Они сели в темно-синие «жигули» и выехали из кладбищенского переулка. Сын за рулем, Нина Филипповна рядом. Поехали по Кольцу. Не спеша делились всякого рода соображениями. Нина Филипповна грустила. Дмитрий тоже был под впечатлением от происшедшего.

После нескольких обгонов, снижений и увеличений скорости он осторожно заметил:

– Мне кажется… Да, по-моему, точно…

– Что такое? – заволновалась нервная Нина Филипповна.

– Сначала я не обратил внимания. Теперь вижу: за нами едут.

– Господи, почему едут? Кто?

– Серый «шевроле».

– Это милиция?

– Милиция редко использует такие авто. Хотя, конечно, все бывает… С чего бы милиции нас преследовать? И откуда они знают нашу машину?

– Дима, ты думаешь, это связано с тем местом, куда я отвозила отца?

– Скорее всего. Они, видимо, проследили, кто присутствует на похоронах, и узнали тебя. А может быть, еще с того раза зафиксировали номер машины.

– Что им нужно?

– Не знаю. Хотят предупредить, чтобы ничего не рассказывали следствию. Это лучший вариант.

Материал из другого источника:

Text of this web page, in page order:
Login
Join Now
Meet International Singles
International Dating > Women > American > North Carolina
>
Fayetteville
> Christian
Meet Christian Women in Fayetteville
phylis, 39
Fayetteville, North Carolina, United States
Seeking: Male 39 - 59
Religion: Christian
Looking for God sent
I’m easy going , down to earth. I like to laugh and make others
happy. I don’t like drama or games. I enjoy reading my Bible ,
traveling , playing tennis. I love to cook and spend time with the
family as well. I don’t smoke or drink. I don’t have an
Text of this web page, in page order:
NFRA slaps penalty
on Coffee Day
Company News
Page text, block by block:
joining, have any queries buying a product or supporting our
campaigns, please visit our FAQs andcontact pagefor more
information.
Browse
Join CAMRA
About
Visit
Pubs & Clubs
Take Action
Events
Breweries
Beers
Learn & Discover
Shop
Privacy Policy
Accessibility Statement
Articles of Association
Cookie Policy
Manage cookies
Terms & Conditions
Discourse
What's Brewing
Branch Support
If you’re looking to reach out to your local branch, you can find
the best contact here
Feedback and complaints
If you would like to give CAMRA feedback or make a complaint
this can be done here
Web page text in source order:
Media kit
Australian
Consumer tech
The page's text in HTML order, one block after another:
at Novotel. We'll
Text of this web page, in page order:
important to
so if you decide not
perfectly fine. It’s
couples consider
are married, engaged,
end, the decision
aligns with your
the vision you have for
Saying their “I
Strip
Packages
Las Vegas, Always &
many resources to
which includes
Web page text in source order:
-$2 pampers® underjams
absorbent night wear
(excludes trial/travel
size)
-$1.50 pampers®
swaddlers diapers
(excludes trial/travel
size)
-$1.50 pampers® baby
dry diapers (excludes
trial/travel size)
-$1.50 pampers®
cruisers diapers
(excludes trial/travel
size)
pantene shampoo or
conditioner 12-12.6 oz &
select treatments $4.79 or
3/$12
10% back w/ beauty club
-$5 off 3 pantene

– Ужас какой!.. Но я не понимаю, чего они опасаются? Я видела их бесстыдное варьете… Сейчас в Москве и не такое увидеть можно. И никому не запрещают. Я видела, они избили Севу… Всеволода Васильевича… Из-за этого? Как же ты думаешь поступить, сынок? Может быть, где-нибудь меня высадишь? Я попробую с ними поговорить…

– И думать не смей! – рассердился Дмитрий; лицо его стало суровым и сосредоточенным. Чувствовалось, юноша знает, что такое опасность, и не раз с ней встречался во время службы на Кавказе. – Я постараюсь оторваться от них. Жаль, у нас тачка слабовата. С другой стороны, при такой тесноте, пробках, на нашем жигуленке легче проскочить краешком, затеряться в толкотне, вильнуть куда-нибудь проходным двором.

Ехали довольно долго. Постепенно Дмитрию удалось отдалиться от преследователей и в районе Серпуховского вала ускользнуть от них. Осуществив несколько проверочных уверток, направились в Чертаново, к дому.

– Мы правильно сделали, что не пошли на поминки с толстяком и сотрудниками. После ресторана нас бы точно прихватили, – Дмитрий напряженно выстраивал в уме какие-то планы. – Значит, так, мама… Нашу машину я временно ставлю в гараж к Серёге Ардаматскому, у него есть место. Придется поездить на метро. Ничего, да и деньги на бензин поэкономим. В городе они тебя не узнают. А вот вблизи милицейского управления могут. На всякий случай, я первый раз без тебя пойду к этому… к оперу…

– Капитану Маслаченко?

– Поговорю с ним или с другим опером, ведущим дело. А дальше будет видно. Что делать, жизнь жестока. Возьми себя в руки, мама, постарайся успокоиться.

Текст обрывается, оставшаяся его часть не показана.